Values are mean±SD or median (quartiles).

*

self-reported;

estimated by actigraph;

p value is on log-transformed data.

Body weight in the mornings prior to the OGTT tests was similar (p = 0.80) following sleep restriction (74.2±13.4 kg) and following ad libitum sleep (74.2±13.2 kg) (Table 1). Plasma concentrations of glucose and insulin before and 30, 60, 90, and 120 minutes following consumption of the glucose drink during the OGTT are shown in Figures 1 and 2, respectively. As shown in Figure 1A, at all the time points there were no differences in glucose concentrations between the sleep restriction and ad libitum sleep conditions (p> 0.10 for all). The glucose AUC was also similar (12976±2298 and 12258±2593 mg/dL•2h, respectively, p = 0.91).

Figure 1A.

Figure 1A

Glucose concentrations during oral glucose tolerance tests (n=15). Data are means ± SE.

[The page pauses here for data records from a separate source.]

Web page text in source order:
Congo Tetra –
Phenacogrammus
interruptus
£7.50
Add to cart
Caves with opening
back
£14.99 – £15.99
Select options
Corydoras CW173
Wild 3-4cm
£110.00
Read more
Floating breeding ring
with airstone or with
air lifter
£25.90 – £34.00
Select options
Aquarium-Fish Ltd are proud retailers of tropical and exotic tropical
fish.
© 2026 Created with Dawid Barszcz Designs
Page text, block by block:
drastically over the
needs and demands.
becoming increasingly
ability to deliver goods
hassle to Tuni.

Insulin concentrations before consumption of glucose drink was significantly higher (p=0.034) following sleep restriction than following ad libitum sleep. At 30 and 90 minutes following consumption of the glucose drink, insulin concentrations tended to be higher following sleep restriction than following ad libitum sleep (p= 0.060 and 0.068, respectively). At 60 and 120 minutes, insulin concentrations were not statistically different (p> 0.10 for both). The insulin AUC (Figure 1B) for the OGTT following sleep restriction was approximately 20% higher than following ad libitum sleep (3012±1596 and 2516±1371 μU/ml•2h, respectively, p = 0.037), suggesting significantly greater amount of insulin was secreted in response to the glucose challenge.

Figure 1B.

Figure 1B

Insulin concentrations during oral glucose tolerance tests (n=15). The area under the curve for the oral glucose tolerance test following sleep restriction was higher than that following ad libitum sleep (p = 0.037). Data are means ± SE.

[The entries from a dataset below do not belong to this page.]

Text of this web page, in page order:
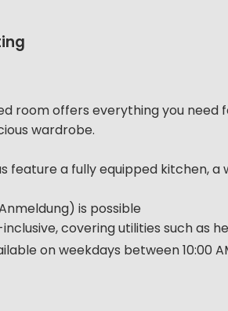
room offers everything you
wardrobe.
feature a fully equipped kitchen,
is possible
covering utilities such as
on weekdays between 10:00

Table 1 includes the calculated insulin resistance/sensitivity indices. Following sleep restriction, the Matsuda index was significantly lower (p = 0.014) than following ad libitum sleep. There were also trends for a significantly greater HOMA-IR (p = 0.057) and a significantly lower QUICKI (p = 0.052). All three indices suggest lower insulin sensitivity following sleep restriction. The Hedges’ g for Matsuda index, HOMA-IR, and QUICKI was 0.45, 0.45, and 0.53, respectively, representing medium effect sizes.

Also included in Table 1 are fasting plasma concentrations of glucagon, and cortisol following restricted sleep and ad libitum sleep. Glucagon concentration was significantly higher (p=0.003) following restricted sleep than ad libitum sleep. Cortisol concentrations were not different following the two conditions.

In order to account for the different degree of sleep restriction, the comparison between the sleep restriction and ad libitum conditions were also conducted with adjustment for differences in total sleep time between the two conditions. Most of above findings remained (fasting insulin p=0.048; insulin concentration at 90 minutes p=0.018; insulin AUC p= 0.025; Matsuda index p= 0.067; QUICK index p=0.075; HOMA-IR p= 0.047). There were no significant correlations between changes in time-in-bed (Spearman correlations) or total sleep time (Pearson correlations) between the two conditions with changes in insulin concentrations, insulin sensitivity indices, and glucagon concentrations (p values > 0.05).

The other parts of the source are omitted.